Primeiro, o mecanismo de transmissão da política monetária está danificado. Embora cortar juros continue a ser efetivo, isso pode não funcionar para estimular o investimento e o consumo de forma tão veloz quanto antes. Os bancos sofreram perdas de capital e por isso desejam consolidar seus balanços e evitar assumir riscos adicionais.
Segundo, há o risco de que, caso uma desaceleração realmente se faça sentir, será difícil revertê-la. Os EUA e alguns emergentes têm um histórico de recuperação rápida. Outros países, entre os quais alguns na Europa e outros no Terceiro Mundo, têm mais dificuldade para promover recuperações velozes.
De fato, os EUA também podem enfrentar mais dificuldade para reverter a desaceleração, desta vez, tendo em vista o fato de que os domicílios precisam reconstruir sua poupança depois de anos em que seu patrimônio foi ampliado com base nos retornos propiciados pelo mercado de imóveis e pelo de ações.
Um estímulo fiscal oportuno e bem dirigido pode elevar a demanda agregada de forma que sustente o consumo privado durante uma fase crítica. É preciso que esse estímulo seja temporário, porque ainda resta muito trabalho a ser feito em preparação para a elevação no número de aposentadorias que começará em breve a se fazer sentir.
A adequação dessa abordagem variará de país a país. Algumas nações têm de liberdade de manobra fiscal devido ao baixo endividamento e a baixos déficits orçamentários, ou até superávits; outras têm espaço monetário devido a uma inflação que já é baixa e deve cair ainda mais à medida que a produção se desacelera.
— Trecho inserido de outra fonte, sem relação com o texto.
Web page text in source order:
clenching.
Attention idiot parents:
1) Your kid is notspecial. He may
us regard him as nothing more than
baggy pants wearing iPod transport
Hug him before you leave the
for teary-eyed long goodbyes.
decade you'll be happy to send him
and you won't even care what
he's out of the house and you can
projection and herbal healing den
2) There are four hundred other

É evidente que o uso da política fiscal acarreta riscos. Mas a inação eleva o risco de desfechos muito negativos. Identificar, tentar prevenir e ajudar a reduzir esse risco é uma das tarefas essenciais do FMI.
Os países industrializados e os emergentes construíram credibilidade com suas políticas monetárias e suas fortes estruturas fiscais, de maneiras que são compatíveis com os conselhos do FMI e com a visão da organização sobre o mundo. O espaço propiciado por esses passados esforços deve ser utilizado agora.
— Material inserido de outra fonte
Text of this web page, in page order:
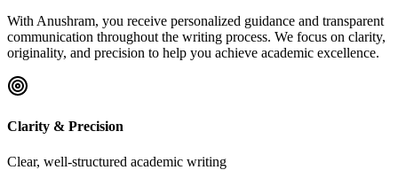
With Anushram, you receive personalized guidance and transparent
communication throughout the writing process. We focus on clarity,
originality, and precision to help you achieve academic excellence.
Clarity & Precision
Clear, well-structured academic writing
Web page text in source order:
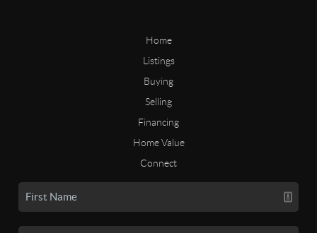
Home
Listings
Buying
Selling
Financing
Home Value
Connect
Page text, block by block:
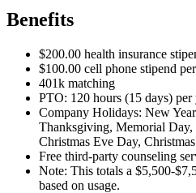
Benefits
$200.00 health insurance
$100.00 cell phone stipend
401k matching
PTO: 120 hours (15 days) per
Company Holidays: New
Thanksgiving, Memorial
Christmas Eve Day,
Free third-party counseling
Note: This totals a $5,500-
based on usage.
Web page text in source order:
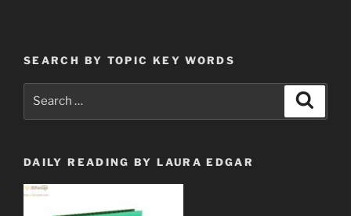
SEARCH BY TOPIC KEY WORDS
DAILY READING BY LAURA EDGAR

A desaceleração global pode ser curta e moderada, caso os principais países compreendam a necessidade de uma resposta política sensata e oportuna. E aquilo que é bom para um país -combinação responsável de política monetária e fiscal- também será bom para a economia.
Tradução de PAULO MIGLIACCI
DOMINIQUE STRAUSS-KAHN é diretor-gerente do FMI (Fundo Monetário Internacional). Este artigo foi publicado originalmente no “Financial Times”. Excepcionalmente, hoje, a coluna de LUIZ CARLOS MENDONÇA DE BARROS não é publicada.











6 dEurope/London fevereiro, 2008 as 7:18 pm
Muito bom.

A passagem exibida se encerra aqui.